Your Personalized Wildfire Risk Report
After an evaluation, residents receive a personalized Wildfire Risk Report. This online report identifies specific risks found on the property and provides a prioritized list of recommended or required improvements.
The report may include issues related to defensible space, vegetation management, access, vents, gutters, fencing, decks, siding, or combustible materials close to the home. It may also include photos and location details to help residents understand exactly what was observed and where action is needed.
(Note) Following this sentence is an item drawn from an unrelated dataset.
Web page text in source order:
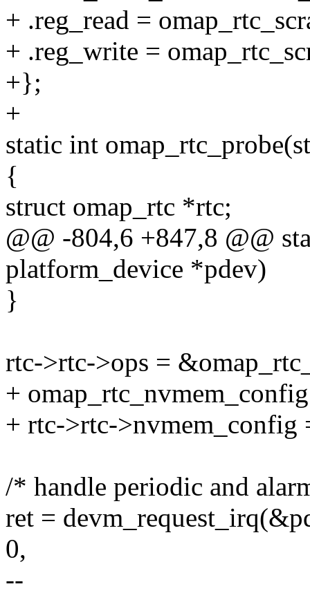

Rather than guessing where to start, residents can use the report as a roadmap. Some recommendations may be simple weekend projects, such as clearing leaves from gutters, moving firewood away from the home, or removing combustible items from Zone 0, the first five feet around and under a structure. Other improvements may take more planning, such as upgrading vents, replacing combustible fencing, or improving landscaping over time.
Small Actions Add Up
Wildfire preparedness is most effective when it happens property by property and neighborhood by neighborhood. One home with reduced risk is safer. A block of homes taking action together is stronger. A neighborhood where many residents address their highest-priority risks becomes more resilient. The most effective and efficient way of reaching that level of resilience is by organizing and becoming a Firewise neighborhood.
When residents open their reports and complete recommended improvements, they help reduce the chance that one home becomes an ignition point for others. These actions can also improve firefighters’ ability to safely defend neighborhoods during extreme fire conditions.
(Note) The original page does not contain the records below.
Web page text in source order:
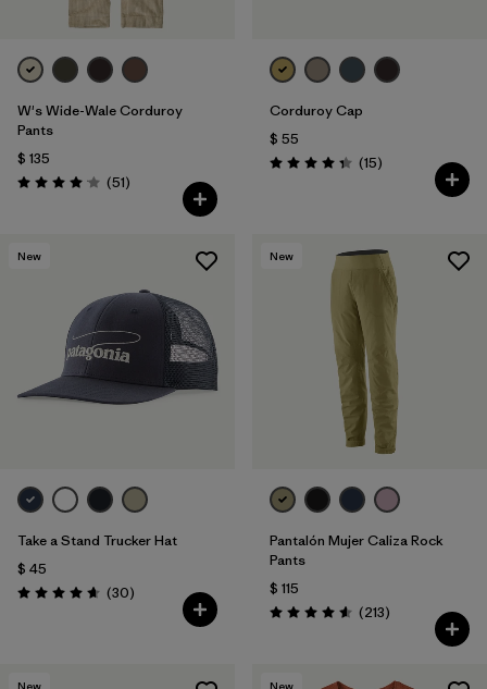
W's Wide-Wale Corduroy
Pants
$ 135
Valoración: 4.1 / 5
(51Comentarios
)
Corduroy Cap
$ 55
Valoración: 4.3 / 5
(15Comentarios
)
New
Take a Stand Trucker Hat
$ 45
Valoración: 4.6 / 5
(30Comentarios
)
New
Pantalón Mujer Caliza Rock
Pants
$ 115
Valoración: 4.6 / 5
(213Comentarios
)
New New

Every improvement matters. Resilience is built step by step, and when individual actions are repeated across a neighborhood, they help strengthen the entire community.
How Much Work Does it Take?
Home hardening does not always require major construction or a full retrofit. Many of the most effective improvements focus on reducing the places where embers can enter or ignite a home, such as vents, gutters, decks, fences, mulch, and materials within the first five feet of the structure. Strategic upgrades made over time, paired with regular landscaping maintenance and developing defensible space, can meaningfully reduce wildfire risk.
This can include practical steps such as replacing standard vents with ember- and flame-resistant vents, keeping gutters clear, adding metal gutter guards, removing combustible materials from decks and under-deck areas, replacing bark mulch near the home with gravel or other noncombustible materials, and creating a well-maintained Zone 0.
What You Should Do Now
If an inspection is scheduled in your neighborhood this summer, watch for information from your local fire agency. When possible, residents are encouraged to be present during the evaluation, ask questions, and learn directly from the inspector.
If your home has already been evaluated, review your Wildfire Risk Report and understand the recommendations. Start with the highest-priority items and focus on the areas closest to your home first, especially Zone 0.
To access your report, visit Marin Wildfire’s Wildfire Risk Report webpage and enter your address and access code. After the evaluations, reports may take a day to become available.
When your report is available, open it! Review your priorities. Take action where it matters most. Help build a more wildfire-resilient Marin.